WHEREAS, AMS would like to formally clarify the intended meaning
of the Rights Agreement by and between AMS and Firstar Bank, N.A., as Rights
Agent (the "Rights Agent"), dated as of August 9, 2001 (such Rights Agreement as
may be amended pursuant to Section 1 hereof or otherwise, and shareholder rights
plans adopted thereby, the "Rights Agreement"), to provide that a Person (as
hereinafter defined) who merely enters into an agreement to acquire, directly or
indirectly, the stock of BCBSUW, does not, by reason of that act alone, become
an "Acquiring Person" (as defined in, and pursuant to, the Rights Agreement),
provided that such Person does not then or thereafter beneficially own any of
AMS's common shares other than those indirectly acquired by virtue of an
acquisition of BCBSUW;
WHEREAS, BCBSUW has agreed to formally withdraw its proposal
regarding the Rights Agreement and any other shareholder rights plan or share
purchase rights plan that may be adopted by AMS, dated as of November 27, 2001,
for action at AMS's 2002 annual meeting of shareholders (the "Proposal"), and
has agreed to refrain from taking certain actions in consideration for AMS
agreeing to amend the Rights Agreement to reflect the clarification provided for
in the Resolution;
NOW, THEREFORE, in consideration of the mutual agreements
contained herein, and for other good and valuable consideration, the parties
hereto agree as follows:
1. Rights Agreement Amendment. Simultaneously with the execution of
this Agreement, AMS shall execute the Amendment to the Rights
Agreement, attached hereto as Exhibit A (the "Amendment"), and shall
deliver the Amendment to the Rights Agent for execution, together
with the certificate required by Section 27 of the Rights Agreement.

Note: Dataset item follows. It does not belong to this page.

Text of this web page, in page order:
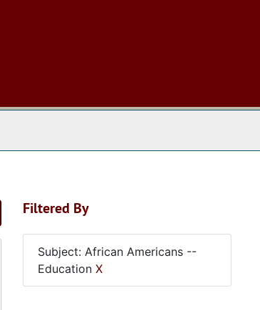
Sort by:
Filtered By
Subject: African Americans --
Education X

2. Withdrawal of Proposal. Simultaneously with the execution of this
Agreement, BCBSUW shall withdraw the Proposal by executing the
letter attached hereto as Exhibit B (the "Withdrawal Letter") and
delivering the Withdrawal Letter to AMS. As soon as reasonably
practicable following its receipt of the Withdrawal Letter, AMS
shall cause the Securities and Exchange Commission to be informed
that the Proposal was withdrawn and shall cause the no-action letter
submitted by AMS's counsel to be withdrawn.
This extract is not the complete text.